J.P.: Very good to have you here! So, per the rules of the game, Loren and I are going to spend exactly 7 minutes in this virtual studio talking about his new book No More Neckties: A Memoir in Essays while also getting to know more about the amazing doctor, human, and writer that is Loren Olson. So, Loren, are you ready?
 
Loren: I'm ready. Let's go for it.
 
J.P.: I’ll set the timer and here…we…are...Question #1 Would you please describe No More Neckties: A Memoir in Essays as if you're sharing it with your celebrity crush (and telling us who the celebrity is, of course).
 
Loren:  I'll start with a crush but my current crush. Although there have been many, there is Jonathan Groff who played King George in Hamilton. When he sang  “Saying You'll be Back” I knew he was singing it to me!
 
J.P.: Oh yes, yes.
 
Loren: If I were talking to him, I'd just tell him that No More Neckties is a memoir and it's about  liberating ourselves from what's expected. It was my story of how I liberated myself from the expectations that I had placed upon Me.  How I tried to fit in as a kid but that never means you belong and so it's about my coming out journey and my life as I’ve gotten older.
 
J.P.: Jonathan Groff, you heard it here first. Okay question number 2 What's a sentence from a novel, essay, poem or other book that every time you read it. It gives you all the feels?
 
Loren: This is actually from a movie line and it's from the movie Florence Foster Jenkins. In that movie Hugh Grant played St Clair Bayfield and he said in that movie,” I was always a good actor but I was never a great actor.” Then his sentence, the one that I like is” … but once I had admitted that, I felt free from a tyranny of ambition.” I love that thought because you know the idea that we climb as high as we can and then we're liberated in a sense. We are free from all the things that we go along with to try and climb higher and higher and it sets us free. It gives us time to do the things that really are more meaningful in many ways and I wrote about that in the last chapter  of the book which is called Aging. It allows us to say fuck off! The idea is we're finally free to be able to say no to the things we don't want to do. That's where the title comes from. No More Neckties is a kind of metaphor for that liberating feeling.
 
J.P.: Wow, that's great to see how those tied in together. Thank you for that. Okay question number 3 What do you feel is the best sentence you've ever written?
 
Loren: There were so many to choose from but I began to focus on the thoughts about suicide because that comes up so often in the work that I do and we talk a lot about suicide for young people.

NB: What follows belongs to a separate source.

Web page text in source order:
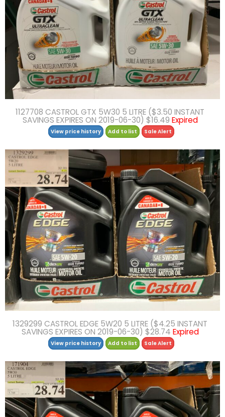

But we don't talk about it much for people like myself who came out in the middle of our lives and may have had families and other relationships and there just isn't much about that. I began to think about it. I work with a lot of men who are engaged or married. They feel hopeless. I describe it as if they're in a jail cell standing at the gate screaming Let Me Out! But they can't figure it out and the sentence I wrote is after struggling at the gate for a long time. “You look to your left and then to your right and there are no walls there, only the ones you imagined.
 
J.P.: Oh Wow! Wow.
 
Loren: For most of us when we consider coming out, no matter what age, we tend to magnify the negative consequences of that and we minimize the positives. We awfulize the outcome and that's where we get stuck. We can only imagine the awful things that are going to happen if we come out. When you're confronted with a situation like this, there are only three options: fix it, put up with it or get out and for most of us who are Gay,we know we're not going to fix it. So that leaves us with two options and that is to put up with it or get out and that's kind of a personal choice. We can't really tell people what the solution is for them. But for many of us the idea was we had to get out which meant leaving a lot of the things that we loved.
 
J.P.: I want to talk more about that but we've got just over two minutes left! Question number 4 What's the best romantic scene you've ever read?
 
Loren: The best romantic scene was from the book Cleanness by Garth Greenwell. The first part of the book is a very seedy sexual description and it goes into great detail. Then he talks about falling in love with a man that he calls R and he said it pour to cleanness over everything we did and that was kind of my experience I wrote in my first book. The first sentence is “ A kiss made me Gay. It was like suddenly all the stuff that I had experienced before which seemed dirty and shameful was clean.
 
J.P.: Wow! Question number 5, what are your favorite sense or smells to write about?
 
Loren: Two thoughts came to me about this. One is Grandma Olson's Christmas cookies! they're spice cookies and they take me right back but the other thought was kind of a negative thought and that was that my mother always had this fear of smelling Gladiolas because when my father died, she was just 28 and people brought gladiolas. It was a really traumatic smell for her but smells take us right into the heart of our brain and really stir up a lot of emotion as well as memory.
 
J.P.: 45 seconds left. Question number 6. What's the worst writing advice you ever got?
 
Loren: Outline. You know that the creative process is not linear. We need to capture all those thoughts and so I use a bubble diagram instead.
 
J.P.: That's interesting. I like that. 20 seconds left to promote yourself. How do we order your book? How do we follow you on social?
 
Loren: You can order of course right here on this site This Queer Book dot com It's available through Amazon and all the other online retailers and can be ordered through bookstores as well. I'm on social media mostly on Facebook because the majority of the people I work with are over 40 and that's where they tend to hang out but I'm also on Linkedin and Twitter as long as it survives.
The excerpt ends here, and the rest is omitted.